E-mail to Trinity College Archivist, 5 October
Many thanks, Clare, for the trouble you took and the time you gave me on Friday afternoon when letting me handle those Johnson letters!
This was the first time in my life that I have held in my hands REAL primary sources: those that I read for my special subject as an undergraduate (Great Britain in the Mediterranean, 1797-1802) were PRINTED cabinet papers, despatches etcetera.
And thank you too for arranging with Sharon that I could get hold of David Fairer's 'Correspondence of Thomas Warton' overnight. It was interesting to read in it how he dealt with ambiguities when attempting to read unclearly-written words.
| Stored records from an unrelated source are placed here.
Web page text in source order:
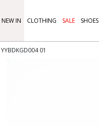
NEW IN CLOTHING SALE SHOES
01
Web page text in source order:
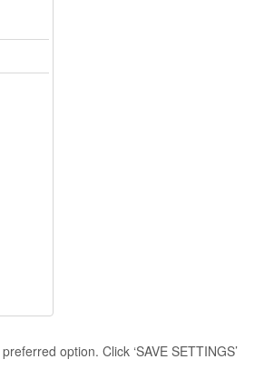
option. Click ‘SAVE SETTINGS’
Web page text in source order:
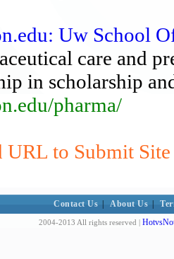
Uw School
care and
in scholarship
pharma/
URL to Submit
Contact Us About Us
2004-2013 All rights reserved |
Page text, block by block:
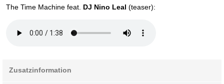
The Time Machine feat. DJ Nino Leal (teaser):
Zusatzinformation
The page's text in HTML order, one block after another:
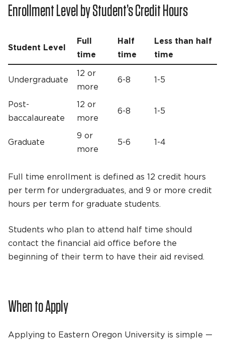
Enrollment Level by Student’s Credit Hours
Student Level
Full
time
Half
time
Less than half
time
Undergraduate
12 or
more
6-8 1-5
Post-
baccalaureate
12 or
more
6-8 1-5
Graduate
9 or
more
5-6 1-4
Full time enrollment is defined as 12 credit hours
per term for undergraduates, and 9 or more credit
hours per term for graduate students.
Students who plan to attend half time should
contact the financial aid office before the
beginning of their term to have their aid revised.
When to Apply
Applying to Eastern Oregon University is simple —
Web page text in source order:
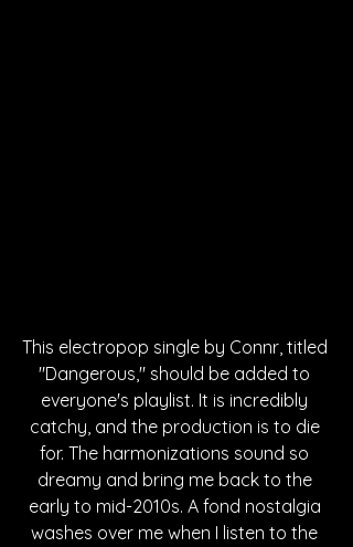
This electropop single by Connr, titled
"Dangerous," should be added to
everyone's playlist. It is incredibly
catchy, and the production is to die
for. The harmonizations sound so
dreamy and bring me back to the
early to mid-2010s. A fond nostalgia
washes over me when I listen to the
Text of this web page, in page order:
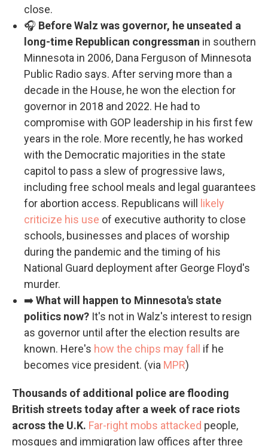
close.
🎧 Before Walz was governor, he unseated a
long-time Republican congressman in southern
Minnesota in 2006, Dana Ferguson of Minnesota
Public Radio says. After serving more than a
decade in the House, he won the election for
governor in 2018 and 2022. He had to
compromise with GOP leadership in his first few
years in the role. More recently, he has worked
with the Democratic majorities in the state
capitol to pass a slew of progressive laws,
including free school meals and legal guarantees
for abortion access. Republicans will
likely
criticize his use of executive authority to close
schools, businesses and places of worship
during the pandemic and the timing of his
National Guard deployment after George Floyd's
murder.
➡️What will happen to Minnesota's state
politics now? It's not in Walz's interest to resign
as governor until after the election results are
known. Here's how the chips may fall
if he
becomes vice president. (via MPR)
Thousands of additional police are flooding
British streets today after a week of race riots
across the U.K. Far-right mobs attacked people,
mosques and immigration law offices after three
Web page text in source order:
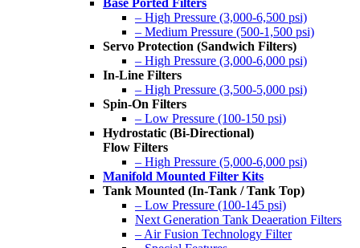
Base Ported Filters
– High Pressure (3,000-6,500 psi)
– Medium Pressure (500-1,500 psi)
Servo Protection (Sandwich Filters)
– High Pressure (3,000-6,000 psi)
In-Line Filters
– High Pressure (3,500-5,000 psi)
Spin-On Filters
– Low Pressure (100-150 psi)
Hydrostatic (Bi-Directional)
Flow Filters
– High Pressure (5,000-6,000 psi)
Manifold Mounted Filter Kits
Tank Mounted (In-Tank / Tank Top)
– Low Pressure (100-145 psi)
Next Generation Tank Deaeration Filters
– Air Fusion Technology Filter
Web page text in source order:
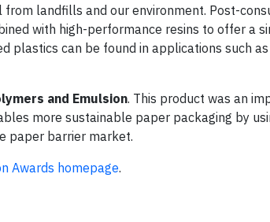
landfills and our environment. Post-
with high-performance resins to offer a
plastics can be found in applications such
and Emulsion. This product was an
more sustainable paper packaging by
paper barrier market.
Awards homepage.
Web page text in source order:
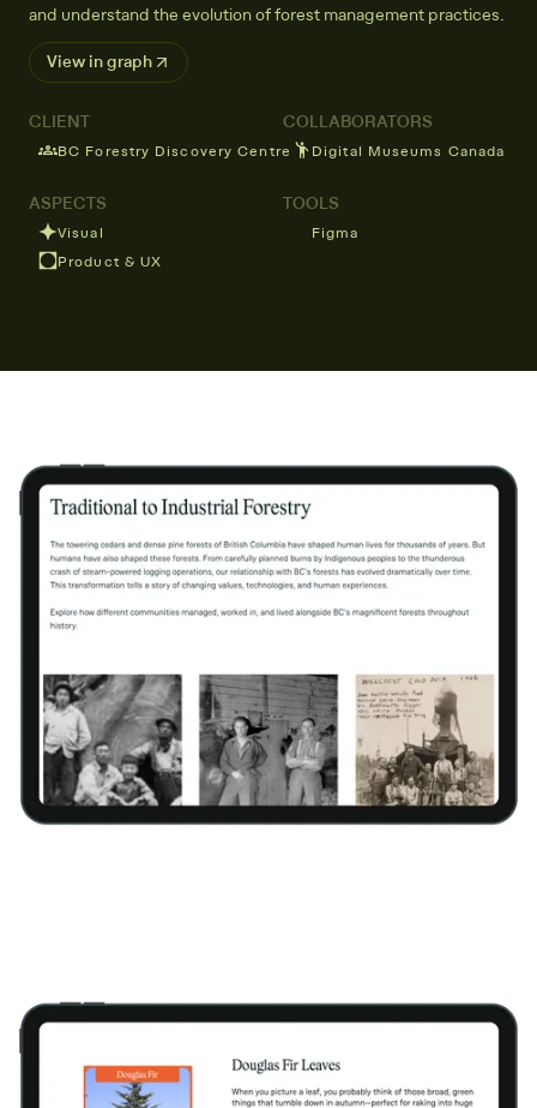
and understand the evolution of forest management practices.
View in graph ↗
CLIENT
BC Forestry Discovery Centre
COLLABORATORS
Digital Museums Canada
ASPECTS
Visual
Product & UX
TOOLS
Figma
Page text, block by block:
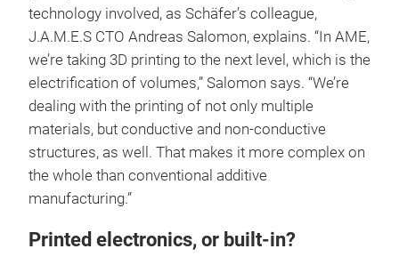
technology involved, as Schäfer’s colleague,
J.A.M.E.S CTO Andreas Salomon, explains. “In AME,
we’re taking 3D printing to the next level, which is the
electrification of volumes,” Salomon says. “We’re
dealing with the printing of not only multiple
materials, but conductive and non-conductive
structures, as well. That makes it more complex on
the whole than conventional additive
manufacturing.”
Printed electronics, or built-in?
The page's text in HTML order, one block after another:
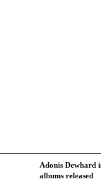
Adonis Dewhard
albums released
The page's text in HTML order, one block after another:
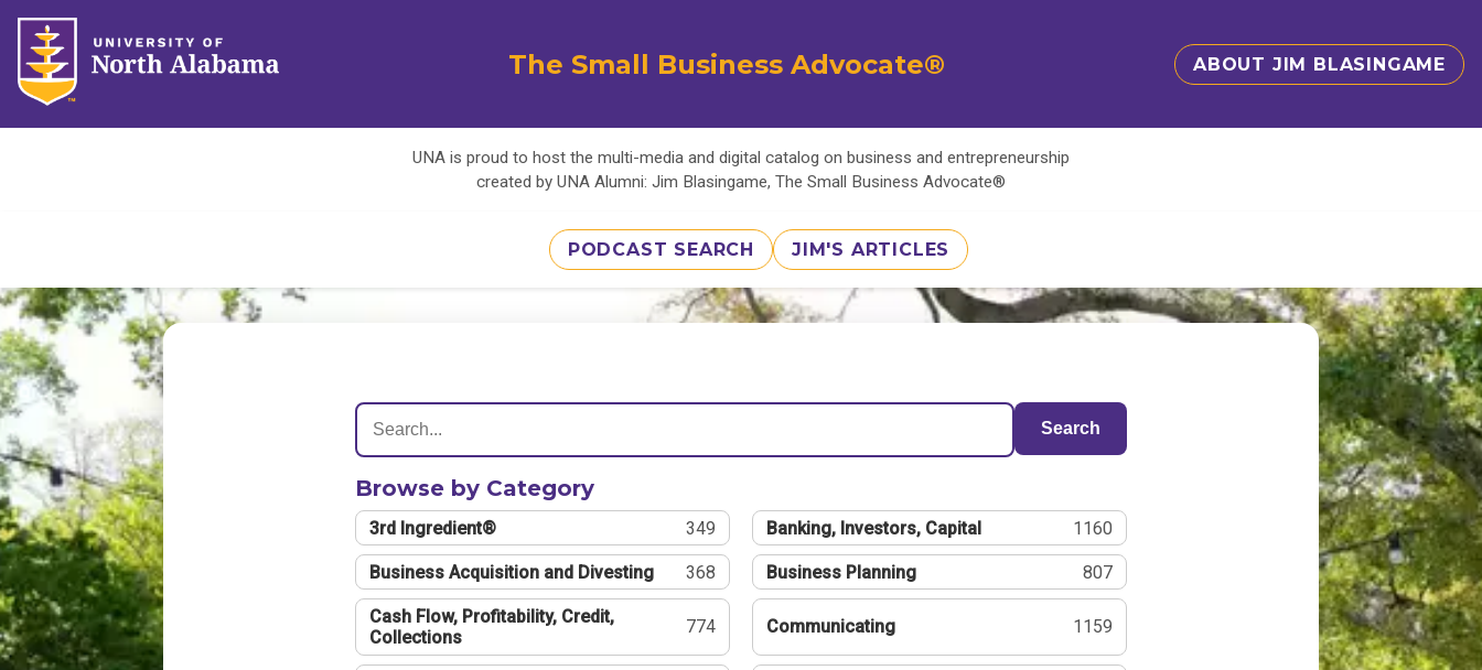
The Small Business Advocate® ABOUT JIM BLASINGAME
UNA is proud to host the multi-media and digital catalog on business and entrepreneurship
created by UNA Alumni: Jim Blasingame, The Small Business Advocate®
PODCAST SEARCH JIM'S ARTICLES
Search
Browse by Category
3rd Ingredient® 349 Banking, Investors, Capital 1160
Business Acquisition and Divesting 368 Business Planning 807
Cash Flow, Profitability, Credit,
Collections
774 Communicating 1159
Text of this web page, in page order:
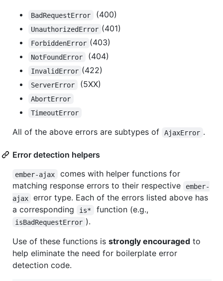
BadRequestError (400)
UnauthorizedError (401)
ForbiddenError (403)
NotFoundError (404)
InvalidError (422)
ServerError (5XX)
AbortError
TimeoutError
All of the above errors are subtypes of AjaxError .
Error detection helpers
ember-ajax
comes with helper functions for
matching response errors to their respective
ember-
ajax
error type. Each of the errors listed above has
a corresponding
is* function (e.g.,
isBadRequestError ).
Use of these functions is strongly encouraged to
help eliminate the need for boilerplate error
detection code.
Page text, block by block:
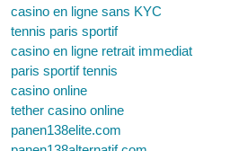
casino en ligne sans KYC
tennis paris sportif
casino en ligne retrait immediat
paris sportif tennis
casino online
tether casino online
panen138elite.com
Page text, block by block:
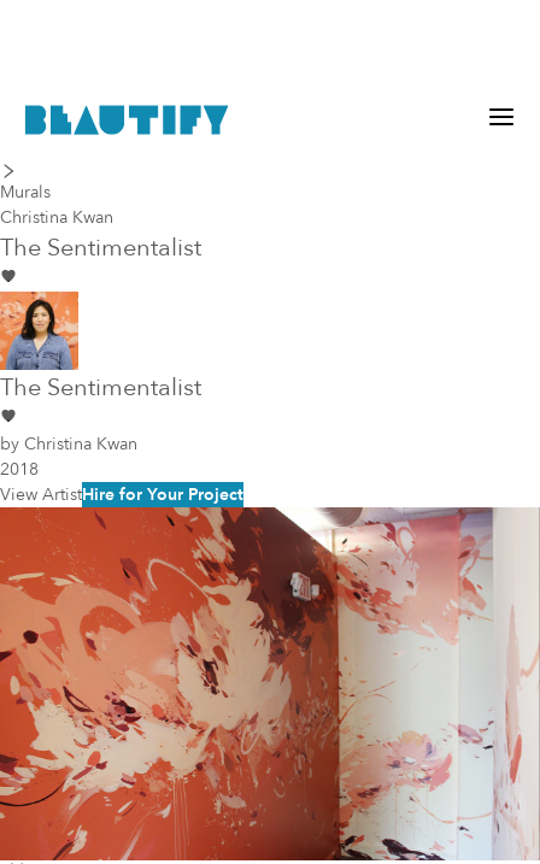
last piece
Murals
Christina Kwan
The Sentimentalist
The Sentimentalist
by Christina Kwan
2018
View ArtistHire for Your Project
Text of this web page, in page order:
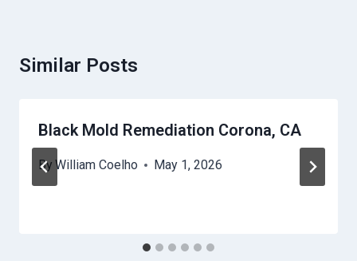
Similar Posts
Black Mold Remediation Corona, CA
By William Coelho May 1, 2026
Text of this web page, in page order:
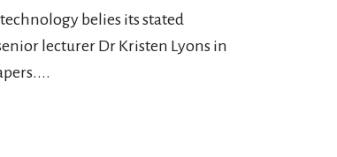
belies its stated
lecturer Dr Kristen Lyons in
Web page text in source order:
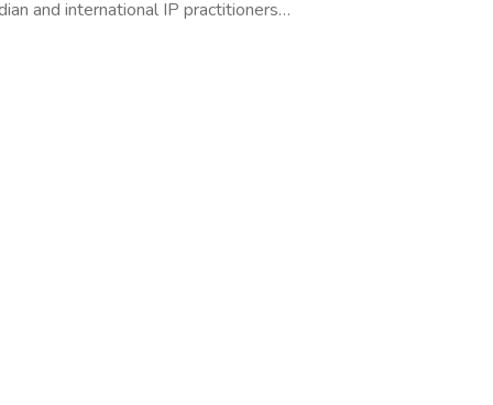
and international IP practitioners…
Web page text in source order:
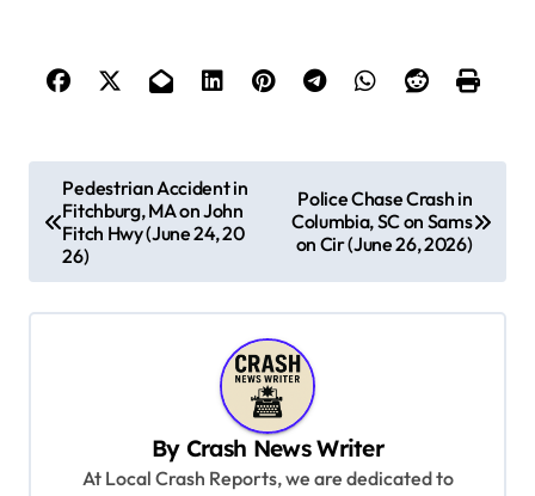
o
Pedestrian Accident in
Fitchburg, MA on John
Fitch Hwy (June 24, 20
26)
Police Chase Crash in
Columbia, SC on Sams
on Cir (June 26, 2026)
By Crash News Writer
At Local Crash Reports, we are dedicated to
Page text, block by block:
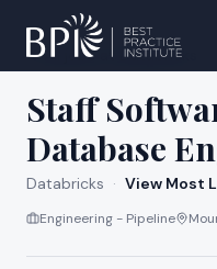
All jobs at Databricks
Staff
Database
Databricks · View Most
Engineering - Pipeline
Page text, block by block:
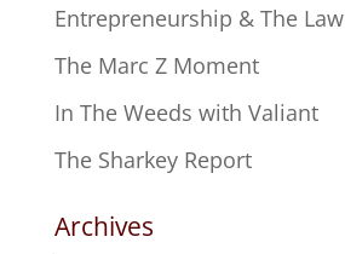
Entrepreneurship & The Law
The Marc Z Moment
In The Weeds with Valiant
The Sharkey Report
Archives
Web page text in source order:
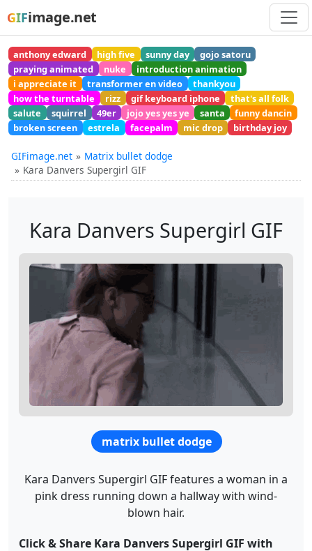
GIFimage.net
anthony edward high five sunny day
gojo satoru
praying animated
nuke
introduction animation
i appreciate it
transformer en video
thankyou
how the turntable
rizz gif keyboard iphone
that's all folk
salute
squirrel 49er jojo yes yes ye santa
funny dancin
broken screen
estrela facepalm mic drop birthday joy
GIFimage.net
Matrix bullet dodge
Kara Danvers Supergirl GIF
Kara Danvers Supergirl GIF
matrix bullet dodge
Kara Danvers Supergirl GIF features a woman in a
pink dress running down a hallway with wind-
blown hair.
Click & Share Kara Danvers Supergirl GIF with
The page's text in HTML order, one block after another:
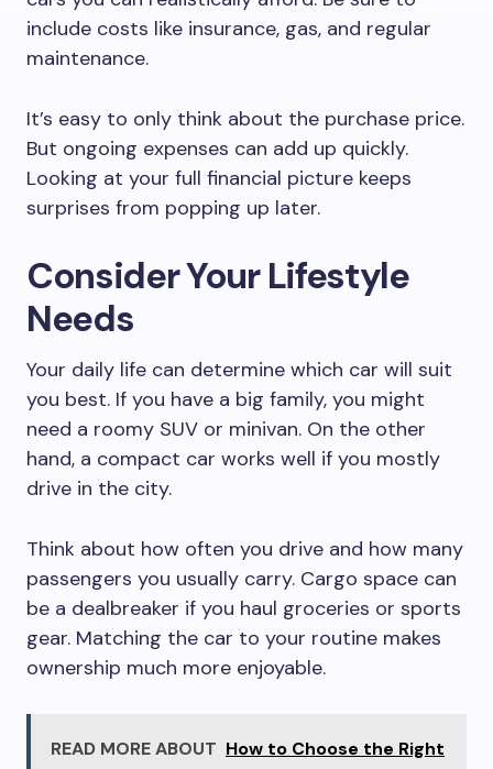
include costs like insurance, gas, and regular
maintenance.
It’s easy to only think about the purchase price.
But ongoing expenses can add up quickly.
Looking at your full financial picture keeps
surprises from popping up later.
Consider Your Lifestyle
Needs
Your daily life can determine which car will suit
you best. If you have a big family, you might
need a roomy SUV or minivan. On the other
hand, a compact car works well if you mostly
drive in the city.
Think about how often you drive and how many
passengers you usually carry. Cargo space can
be a dealbreaker if you haul groceries or sports
gear. Matching the car to your routine makes
ownership much more enjoyable.
READ MORE ABOUT How to Choose the Right
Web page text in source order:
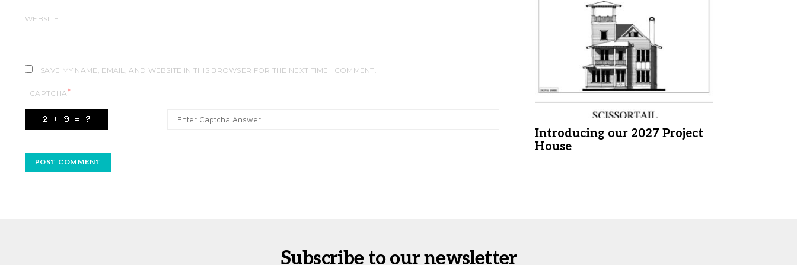
WEBSITE
SAVE MY NAME, EMAIL, AND WEBSITE IN THIS BROWSER FOR THE NEXT TIME I COMMENT.
CAPTCHA*
Introducing our 2027 Project
House
Subscribe to our newsletter
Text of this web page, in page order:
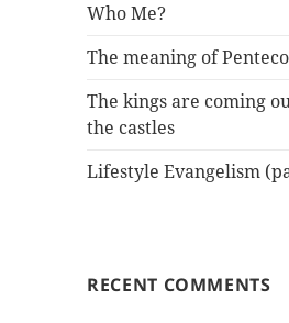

I discussed this point with the bod from the Bodleian in the Old Library and he made clear (as of course you had done) that a learning curve is always involved when reading manuscripts.
All of this was for me the cherry on the cake of a memorable gaudy.
Thomas Warton was a friend of Dr Johnson, a fellow of Trinity College and at various times both Professor of Poetry at Oxford and Poet Laureate. He played a major role in enabling Johnson to be awarded an MA which the lexicographer considered to be essential to lend credibility to his dictionary which was published in 1755 after eight years of toil.
Johnson had originally optimistically thought he could complete the massive project in just three years, which opinion was greeted with incredulity by many. Boswell records this snippet of patriotic conversation:
ADAMS. This is a great work, Sir. …. But, Sir, how can you do this in three years? JOHNSON. Sir, I have no doubt that I can do it in three years. ADAMS. But the French Academy, which consists of forty members, took forty years to compile their Dictionary. JOHNSON. Sir, thus it is. This is the proportion. Let me see; forty times forty is sixteen hundred. As three to sixteen hundred, so is the proportion of an Englishman to a Frenchman.
This post is clearly a specious attempt to show that the gaudy for me was not just cakes and ale.